What to produce:
Print exactly what appears from the line containing "vibes and captivating melodies. From intimate" through the final line of the data below, pictures excluded.

****************

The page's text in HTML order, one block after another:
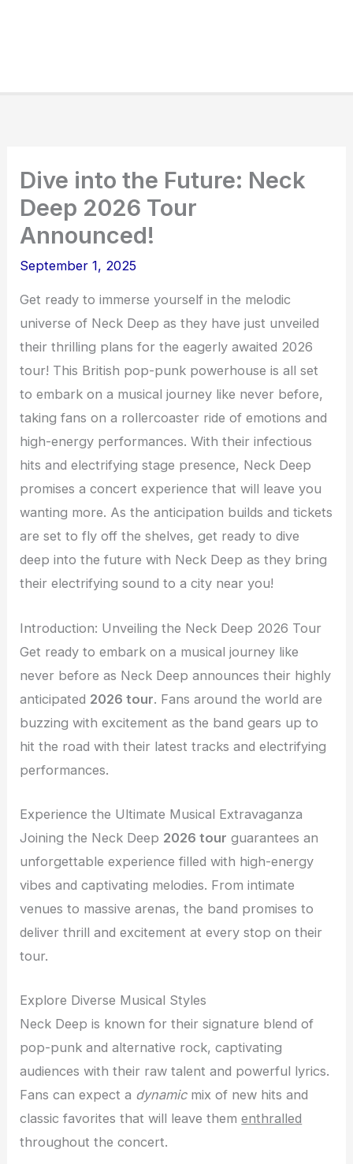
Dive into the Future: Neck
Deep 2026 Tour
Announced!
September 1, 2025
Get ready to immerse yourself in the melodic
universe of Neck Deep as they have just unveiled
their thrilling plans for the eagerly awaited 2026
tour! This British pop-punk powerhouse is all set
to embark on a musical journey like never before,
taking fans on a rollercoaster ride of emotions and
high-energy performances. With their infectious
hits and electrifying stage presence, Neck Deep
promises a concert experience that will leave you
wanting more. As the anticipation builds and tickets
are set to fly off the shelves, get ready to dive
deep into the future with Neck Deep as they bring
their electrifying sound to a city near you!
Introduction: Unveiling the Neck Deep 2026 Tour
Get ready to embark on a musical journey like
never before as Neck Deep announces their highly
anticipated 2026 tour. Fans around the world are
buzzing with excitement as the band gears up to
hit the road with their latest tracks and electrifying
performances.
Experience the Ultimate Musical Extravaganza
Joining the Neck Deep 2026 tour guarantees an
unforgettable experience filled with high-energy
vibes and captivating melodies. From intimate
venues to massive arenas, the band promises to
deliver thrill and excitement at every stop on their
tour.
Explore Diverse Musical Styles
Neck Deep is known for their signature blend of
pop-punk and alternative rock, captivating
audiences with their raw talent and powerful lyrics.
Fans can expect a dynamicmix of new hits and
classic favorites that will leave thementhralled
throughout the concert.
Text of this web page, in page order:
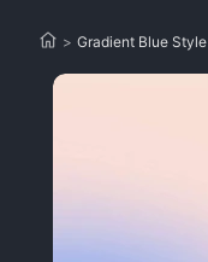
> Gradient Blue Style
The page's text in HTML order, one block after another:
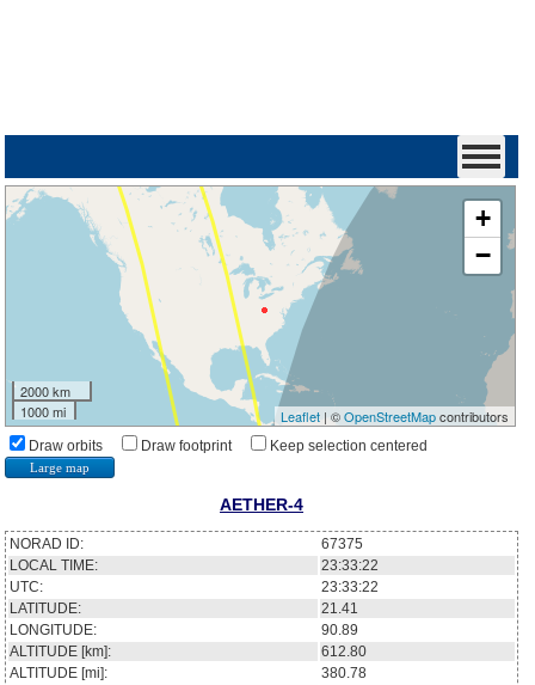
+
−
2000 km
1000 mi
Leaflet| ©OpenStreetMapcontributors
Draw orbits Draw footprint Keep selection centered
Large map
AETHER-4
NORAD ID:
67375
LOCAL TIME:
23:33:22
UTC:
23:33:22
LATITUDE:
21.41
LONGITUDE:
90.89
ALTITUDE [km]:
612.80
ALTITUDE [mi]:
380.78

****************

Solved exercise:
vibes and captivating melodies. From intimate
venues to massive arenas, the band promises to
deliver thrill and excitement at every stop on their
tour.
Explore Diverse Musical Styles
Neck Deep is known for their signature blend of
pop-punk and alternative rock, captivating
audiences with their raw talent and powerful lyrics.
Fans can expect a dynamicmix of new hits and
classic favorites that will leave thementhralled
throughout the concert.
Text of this web page, in page order:
> Gradient Blue Style
The page's text in HTML order, one block after another:
+
−
2000 km
1000 mi
Leaflet| ©OpenStreetMapcontributors
Draw orbits Draw footprint Keep selection centered
Large map
AETHER-4
NORAD ID:
67375
LOCAL TIME:
23:33:22
UTC:
23:33:22
LATITUDE:
21.41
LONGITUDE:
90.89
ALTITUDE [km]:
612.80
ALTITUDE [mi]:
380.78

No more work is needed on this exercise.